Without protection, anything inside the crew cabin would be exposed to temperatures as high as 5,000 degrees Celsius. That is twice the temperature of magma. Hot enough to vaporize steel. Hot enough to dissolve the capsule and its four passengers into superheated plasma in approximately three seconds.

A sheath of white-orange fire will envelop Orion completely. From the ground, those watching through telescopes will see what looks like a meteor streaking across the Pacific sky. Beautiful from a distance. Unsurvivable from within, if anything goes wrong.

Standing between four human beings and that fire is a 16.5-foot dome of material called AVCOAT, a mixture of silica, epoxy and resins. The heat shield is designed to char, crack and shed material deliberately, carrying the heat away from the capsule as it burns off layer by layer. It does not stop the fire. It sacrifices itself to the fire so the humans inside do not have to.

The Shield That Already Failed Once
Here is where the fear becomes very real.
During Artemis I in 2022, the uncrewed Orion capsule returned from the Moon using a skip reentry trajectory. Post-flight inspection found something deeply troubling. More than 100 locations on the heat shield showed char material that had cracked and broken away in chunks, not gradually eroding as designed.

The cause was traced to trapped gases inside the AVCOAT material. During the violent heating of reentry, those gases could not escape. Pressure built inside the shield. And pieces of it broke away.

For Artemis I, this was survivable because there was nobody on board.

For Artemis II, there are four people inside.
NASA's response was not to replace the heat shield. Instead, they changed the reentry trajectory itself. Artemis II will use what engineers call a lofted return, entering at a steeper angle and spending less time in the portion of the atmosphere where Artemis I's shield experienced its worst damage.
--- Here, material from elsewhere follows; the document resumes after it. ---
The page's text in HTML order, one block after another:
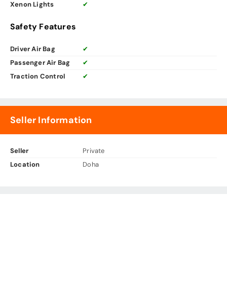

Some engineers agreed this was sufficient. Others continued to object to flying the mission without a fully redesigned shield. Even NASA's own Office of Inspector General described the approach as technically feasible but complex, and acknowledged that it does not retire the heat shield risk for future missions.

Risk reduction. Not risk elimination.

Four people are inside that capsule. With that heat shield. Right now.

The Angle of No Return
Reentry is not just about heat. It is also about angle. And the margin for error is razor thin.
If Orion enters the atmosphere at too shallow an angle, it will skip back out into space like a stone bouncing off water. Except there are no more engines powerful enough to bring it back. The crew would be stranded in an orbit that slowly decays over days, weeks, or months, alive long enough to understand exactly what is happening, before the oxygen runs out.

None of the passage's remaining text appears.